I'm no libertarian. Sometimes, on balance, government restrictions on individual conduct are justifiable. But only in cases where the harm committed by an act is almost unarguable (and, of course, when the consequences spill over onto others).

So there's a case for the state preventing certain kinds of extremely self-destructive behavior. But the power to ban things is like all power. It's addictive. It brings on a high, one of the most delicious feelings known: self-righteousness, the glory of knowing yourself virtuous, and wiser than others who indulge in behavior you consider abominable.

That's one reason -- not the only one, but an important one -- why people love to get the government to tell others how to live. Liberals are enjoying their high. I'm Superperson! I can make people stop smoking and save their lives! I can make them stop having Christmas celebrations in schools and save them from narrow-minded sectarian bigotry! Whoo-eeee!

Rick Darby said...

Despite the length of my previous comment, I'm not sure I was expressing myself well. Or maybe I was expressing the conflict I feel over individual freedom versus the state's authority to restrict blatantly self-harmful behavior.

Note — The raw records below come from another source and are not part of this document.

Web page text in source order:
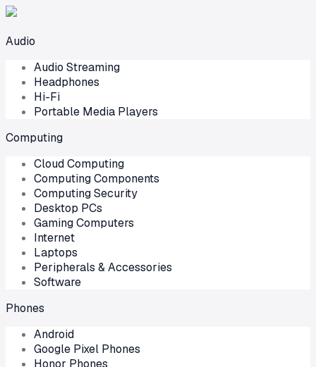
Audio
Audio Streaming
Headphones
Hi-Fi
Portable Media Players
Computing
Cloud Computing
Computing Components
Computing Security
Desktop PCs
Gaming Computers
Internet
Laptops
Peripherals & Accessories
Software
Phones
Android
Google Pixel Phones
Honor Phones
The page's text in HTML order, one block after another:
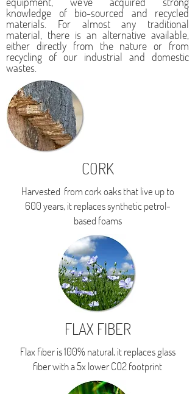
knowledge of bio-sourced and recycled
materials. For almost any traditional
material, there is an alternative available,
either directly from the nature or from
recycling of our industrial and domestic
wastes.
CORK
Harvested from cork oaks that live up to
600 years, it replaces synthetic petrol-
based foams
FLAX FIBER
Flax fiber is 100% natural, it replaces glass
fiber with a 5x lower CO2 footprint

What I left out is that there are degrees of restriction between total permissiveness and total prohibition. In the case of smoking, we've moved in the general direction of prohibition, but stopped short of the absolute. So far.

That is, I think, as it should be. There are forms of behavior that should be restricted as to place, made expensive, made somewhat difficult to access -- but not prohibited. I don't see that as hypocrisy, or if it is, hypocrisy has its uses. Prohibition of things that lots of people want, and that affect only themselves, doesn't work. Sometimes it even adds the allure of forbidden fruit.

Possibly I've wandered way off topic. I was trying originally to come up with reasons why liberals get so worked up about things that don't appear to be a threat to anyone. I guess my point, if I have one (I'm not sure anymore), is that they feel threatened by things that many people don't, and are all too ready to use the force of law to stop practices that are far from obviously harmful to anything but their ideology.